## [Given data]
--- START ---

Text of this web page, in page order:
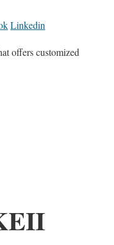
Linkedin
offers customized
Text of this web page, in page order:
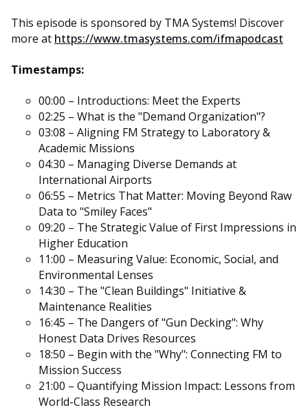
This episode is sponsored by TMA Systems! Discover
more at https://www.tmasystems.com/ifmapodcast
Timestamps:
00:00 – Introductions: Meet the Experts
02:25 – What is the "Demand Organization"?
03:08 – Aligning FM Strategy to Laboratory &
Academic Missions
04:30 – Managing Diverse Demands at
International Airports
06:55 – Metrics That Matter: Moving Beyond Raw
Data to "Smiley Faces"
09:20 – The Strategic Value of First Impressions in
Higher Education
11:00 – Measuring Value: Economic, Social, and
Environmental Lenses
14:30 – The "Clean Buildings" Initiative &
Maintenance Realities
16:45 – The Dangers of "Gun Decking": Why
Honest Data Drives Resources
18:50 – Begin with the "Why": Connecting FM to
Mission Success
21:00 – Quantifying Mission Impact: Lessons from
World-Class Research

--- END ---

## [Assignment]
Print the lines of the entries, exactly, from the one containing "International Airports" down to the final line, and leave out all the others.

## [Solved problem]
International Airports
06:55 – Metrics That Matter: Moving Beyond Raw
Data to "Smiley Faces"
09:20 – The Strategic Value of First Impressions in
Higher Education
11:00 – Measuring Value: Economic, Social, and
Environmental Lenses
14:30 – The "Clean Buildings" Initiative &
Maintenance Realities
16:45 – The Dangers of "Gun Decking": Why
Honest Data Drives Resources
18:50 – Begin with the "Why": Connecting FM to
Mission Success
21:00 – Quantifying Mission Impact: Lessons from
World-Class Research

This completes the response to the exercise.